[WHAT THIS TASK INVOLVES]
From the data that follows, copy every line with the string "their".

+-------+

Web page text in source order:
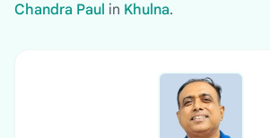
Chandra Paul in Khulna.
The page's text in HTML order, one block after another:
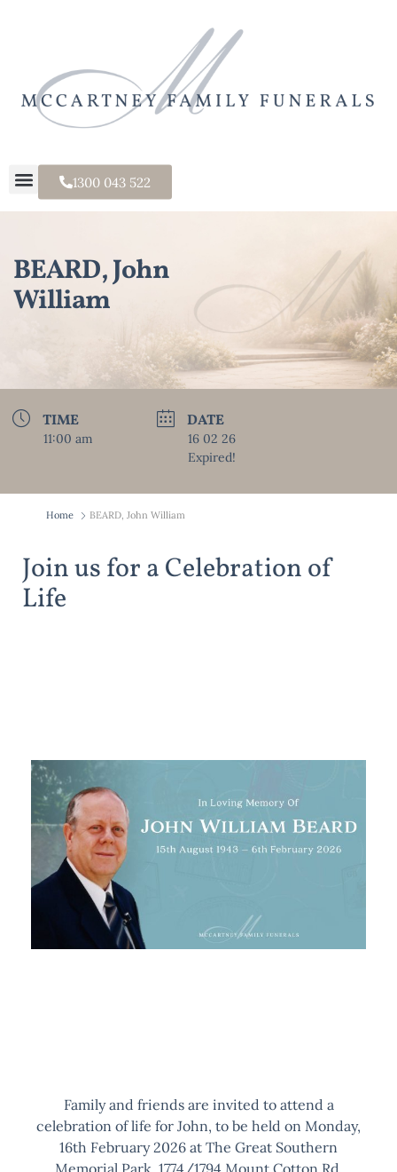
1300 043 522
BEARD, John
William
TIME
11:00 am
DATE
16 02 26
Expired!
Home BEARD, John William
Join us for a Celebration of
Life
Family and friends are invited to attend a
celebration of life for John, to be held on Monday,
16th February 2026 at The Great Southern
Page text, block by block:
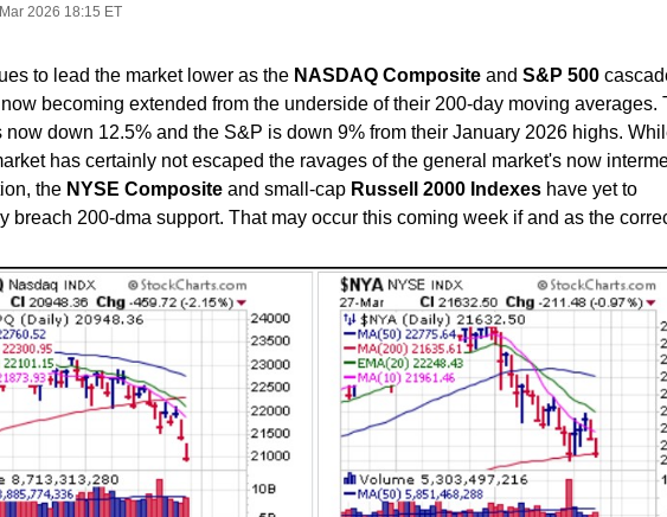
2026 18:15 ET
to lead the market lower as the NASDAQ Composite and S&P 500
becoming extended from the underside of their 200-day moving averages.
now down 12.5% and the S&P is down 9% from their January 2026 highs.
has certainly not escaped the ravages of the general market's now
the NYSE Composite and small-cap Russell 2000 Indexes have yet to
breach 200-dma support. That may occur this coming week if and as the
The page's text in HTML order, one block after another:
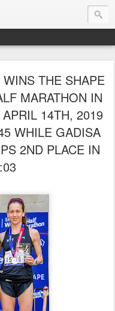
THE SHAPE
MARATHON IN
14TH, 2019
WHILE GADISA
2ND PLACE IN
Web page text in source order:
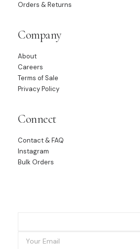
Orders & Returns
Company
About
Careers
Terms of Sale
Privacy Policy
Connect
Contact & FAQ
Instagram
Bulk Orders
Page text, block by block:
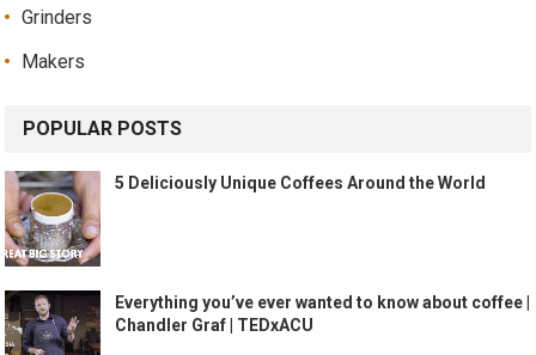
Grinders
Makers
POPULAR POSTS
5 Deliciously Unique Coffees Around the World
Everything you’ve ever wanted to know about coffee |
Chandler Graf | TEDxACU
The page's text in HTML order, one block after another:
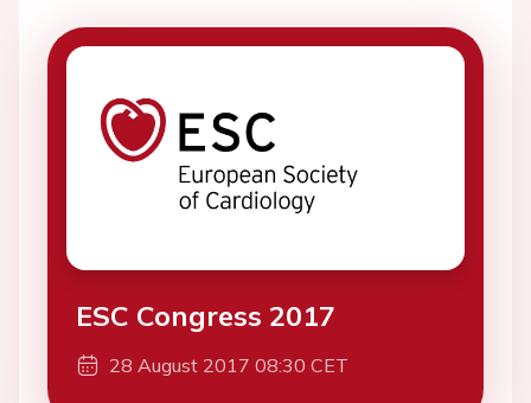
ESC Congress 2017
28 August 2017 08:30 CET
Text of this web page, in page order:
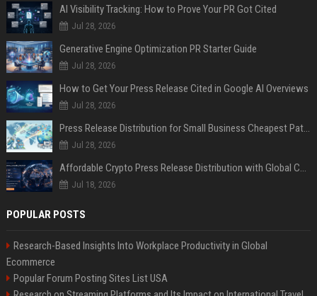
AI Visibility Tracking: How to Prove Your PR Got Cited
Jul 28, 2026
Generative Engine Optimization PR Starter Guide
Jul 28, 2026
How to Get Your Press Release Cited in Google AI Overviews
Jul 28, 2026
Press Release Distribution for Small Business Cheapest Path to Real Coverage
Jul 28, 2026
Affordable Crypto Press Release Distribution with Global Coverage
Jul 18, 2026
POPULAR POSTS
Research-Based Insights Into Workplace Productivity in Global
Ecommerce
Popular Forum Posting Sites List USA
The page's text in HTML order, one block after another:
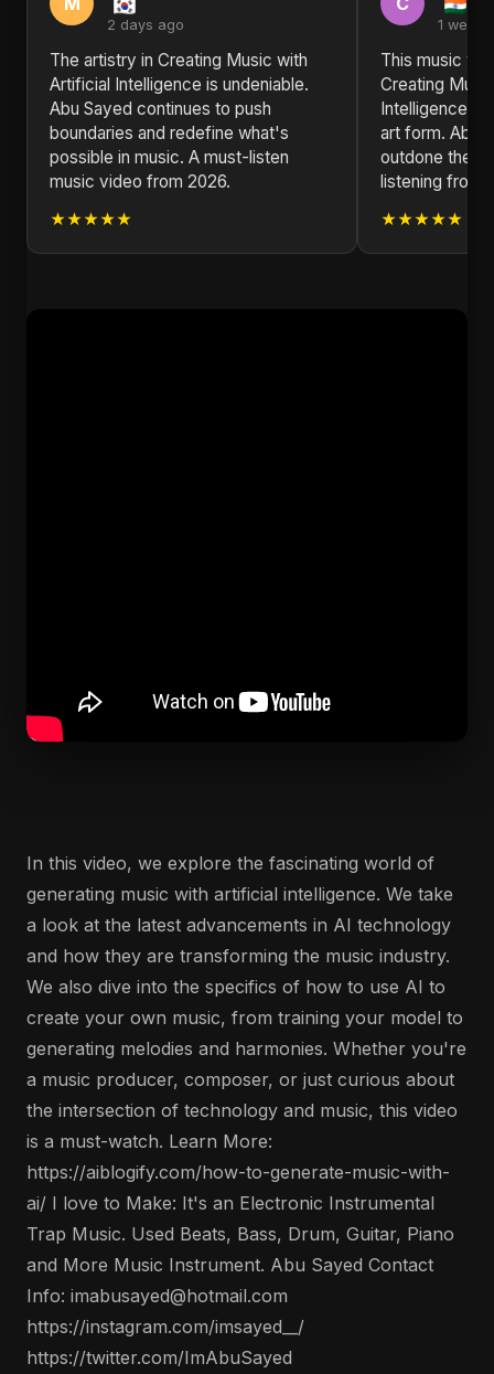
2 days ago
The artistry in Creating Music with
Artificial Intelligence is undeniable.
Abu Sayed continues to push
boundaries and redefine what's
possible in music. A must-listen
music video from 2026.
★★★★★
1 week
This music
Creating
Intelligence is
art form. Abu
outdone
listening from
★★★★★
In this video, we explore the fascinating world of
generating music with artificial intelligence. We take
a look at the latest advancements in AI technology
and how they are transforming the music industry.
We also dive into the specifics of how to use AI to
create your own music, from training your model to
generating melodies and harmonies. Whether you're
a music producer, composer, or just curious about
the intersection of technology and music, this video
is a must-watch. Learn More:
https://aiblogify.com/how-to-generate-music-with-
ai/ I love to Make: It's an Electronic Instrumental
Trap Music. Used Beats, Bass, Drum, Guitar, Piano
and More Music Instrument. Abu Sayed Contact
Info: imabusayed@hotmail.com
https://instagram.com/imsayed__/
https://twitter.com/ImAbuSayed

+-------+

[ANSWER SECTION]
becoming extended from the underside of their 200-day moving averages.
now down 12.5% and the S&P is down 9% from their January 2026 highs.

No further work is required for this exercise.